Sem perceber, caí no sono novamente. Quando acordei, finalmente era dia. O quarto estava limpo, assim como meu corpo, que apenas se sentia ressaqueado. Por uns dias eu tentei entender aquela noite. Por uns dias eu tentei sentir alguma coisa, mas não consegui. Aquele inverno parecia cada vez mais interminável, tinha me deixado dormente e fotofóbica. Preferi me resignar à ideia de que você não era real, era um personagem da minha criatividade, e isso doeu. Doeu por mais uns dias enquanto acreditei que nunca mais eu veria o sol.

Ainda era inverno quando meu telefone tocou e eu ouvi a sua voz.

Novamente caí em um desespero sanguinolento, simplesmente por descobrir que era tudo real.
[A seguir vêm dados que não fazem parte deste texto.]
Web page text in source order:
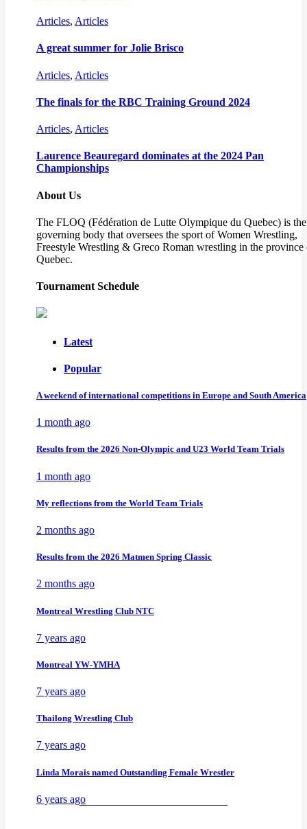
Articles, Articles
A great summer for Jolie Brisco
Articles, Articles
The finals for the RBC Training Ground 2024
Articles, Articles
Laurence Beauregard dominates at the 2024 Pan
Championships
About Us
The FLOQ (Fédération de Lutte Olympique du Quebec) is the
governing body that oversees the sport of Women Wrestling,
Freestyle Wrestling & Greco Roman wrestling in the province
Quebec.
Tournament Schedule
Latest
Popular
A weekend of international competitions in Europe and South America
1 month ago
Results from the 2026 Non-Olympic and U23 World Team Trials
1 month ago
My reflections from the World Team Trials
2 months ago
Results from the 2026 Matmen Spring Classic
2 months ago
Montreal Wrestling Club NTC
7 years ago
Montreal YW-YMHA
7 years ago
Thailong Wrestling Club
7 years ago
Linda Morais named Outstanding Female Wrestler
6 years ago
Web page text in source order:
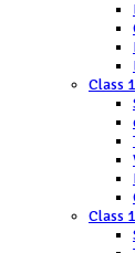
Class
Class
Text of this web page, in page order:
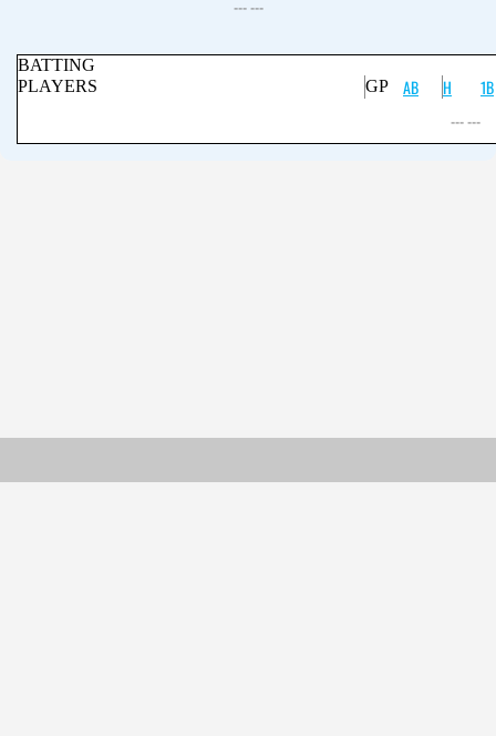
--- ---
BATTING
PLAYERS
GP AB H
1B
--- ---
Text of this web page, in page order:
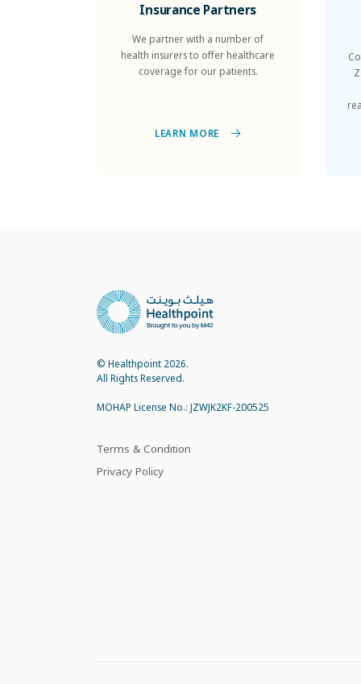
Insurance Partners
We partner with a number of
health insurers to offer healthcare
coverage for our patients.
LEARN MORE
© Healthpoint 2026.
All Rights Reserved.
MOHAP License No.: JZWJK2KF-200525
Terms & Condition
Privacy Policy
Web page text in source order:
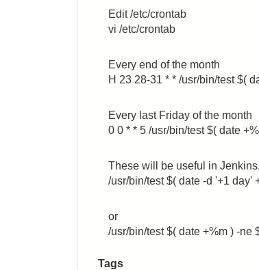
Edit /etc/crontab
vi /etc/crontab
Every end of the month
H 23 28-31 * * /usr/bin/test $(
Every last Friday of the month
0 0 * * 5 /usr/bin/test $( date
These will be useful in Jenkins.
/usr/bin/test $( date -d '+1 day'
or
/usr/bin/test $( date +%m ) -ne
Tags
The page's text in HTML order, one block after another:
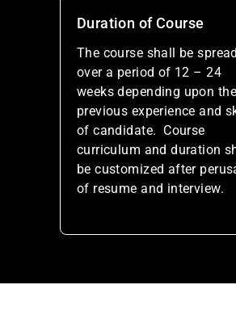
Duration of Course
The course shall be spread
over a period of 12 – 24
weeks depending upon the
previous experience and
of candidate. Course
curriculum and duration
be customized after
of resume and interview.
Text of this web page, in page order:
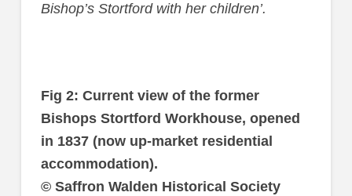
Bishop’s Stortford with her children’.
Fig 2: Current view of the former
Bishops Stortford Workhouse, opened
in 1837 (now up-market residential
accommodation).
© Saffron Walden Historical Society
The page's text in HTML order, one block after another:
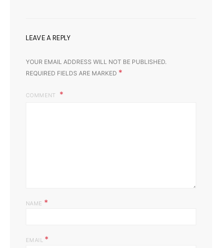
LEAVE A REPLY
YOUR EMAIL ADDRESS WILL NOT BE PUBLISHED.
REQUIRED FIELDS ARE MARKED *
COMMENT
NAME *
EMAIL *

Toda felicidade foi real, mas não tanto quanto a dor. Senti a força que a minha própria escuridão conseguia exercer sobre mim. Foi quando percebi que enquanto eu chorava e estremecia, o sol lá fora já estava voltando a cantar. Saí de casa e decidi que precisava sair de mim. Senti uma vontade incontrolável de me jogar em direção a um abismo desconhecido qualquer. Todos aqueles pelos quais eu caí antes pareciam doloridos olhando do chão em que aterrissei, escuros demais, duros demais. Ainda assim, todos eles haviam parecido como um poço dos desejos quando olhados lá de cima. E por alguns momentos da queda a adrenalina fazia tudo parecer mais quente, intenso, levemente insano, mas bom.

17122118_10210042961964370_487306367_oGovernador Celso Ramos, Santa Catarina. Dezembro, 2016. 
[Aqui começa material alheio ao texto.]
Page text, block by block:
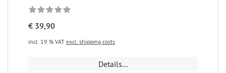
€ 39,90
incl. 19 % VAT excl. shipping costs
Details...
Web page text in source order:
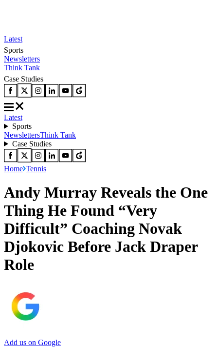
Latest
Sports
Newsletters
Think Tank
Case Studies
Latest
Sports
NewslettersThink Tank
Case Studies
Home Tennis
Andy Murray Reveals the One
Thing He Found “Very
Difficult” Coaching Novak
Djokovic Before Jack Draper
Role
Add us on Google
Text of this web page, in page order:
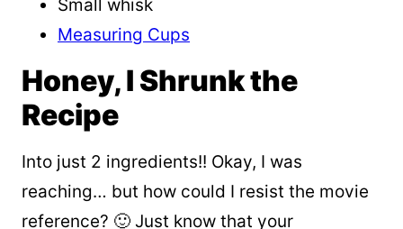
Small whisk
Measuring Cups
Honey, I Shrunk the
Recipe
Into just 2 ingredients!! Okay, I was
reaching… but how could I resist the movie
reference? 🙂 Just know that your
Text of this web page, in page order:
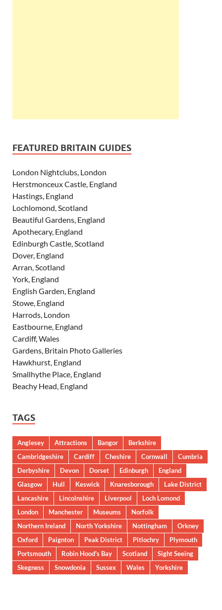
FEATURED BRITAIN GUIDES
London Nightclubs, London
Herstmonceux Castle, England
Hastings, England
Lochlomond, Scotland
Beautiful Gardens, England
Apothecary, England
Edinburgh Castle, Scotland
Dover, England
Arran, Scotland
York, England
English Garden, England
Stowe, England
Harrods, London
Eastbourne, England
Cardiff, Wales
Gardens, Britain Photo Galleries
Hawkhurst, England
Smallhythe Place, England
Beachy Head, England
TAGS
Anglesey Attractions Bangor
Berkshire
Cambridgeshire
Cardiff Cheshire Cornwall
Cumbria
Derbyshire
Devon Dorset Edinburgh
England
Glasgow
Hull Keswick Knaresborough
Lake District
Lancashire
Lincolnshire Liverpool
Loch Lomond
London
Manchester Museums
Norfolk
Northern Ireland
North Yorkshire Nottingham
Orkney
Oxford
Paignton Peak District Pitlochry
Plymouth
Portsmouth
Robin Hood’s Bay Scotland
Sight Seeing
Skegness
Snowdonia Sussex Wales Yorkshire

Entendi que faria tudo de novo. Entendi que naquele último outono, quando olhamos para o abismo eu me desequilibrei na beirada enquanto você teve medo e preferiu ficar no seu próprio deserto. Me debrucei sobre as duvidas, as inseguranças e toda a escuridão que me assolou durante o inverno. Será que você havia passado pelo mesmo que eu? Não pude aquietar essa duvida e durante a primavera escalei pedra a pedra o abismo de volta até te encontrar. Aquele sorriso que tanto havia me aquecido um dia ainda estava lá, apesar de todos meus questionamento quanto a sua existência.

Eu te perguntei: “Você se lembra?”

Você pegou a minha mão e, sem precisar de uma palavra, nós pulamos. O salto mais sincronizado que o abismo já presenciou em todos os seus milênios de existência. E com os sorrisos coordenados não conseguíamos olhar para baixo, ainda assim nós dois soubemos ali que aquele abismo não tinha chão. Dali, a gente só podia cair para o infinito do universo.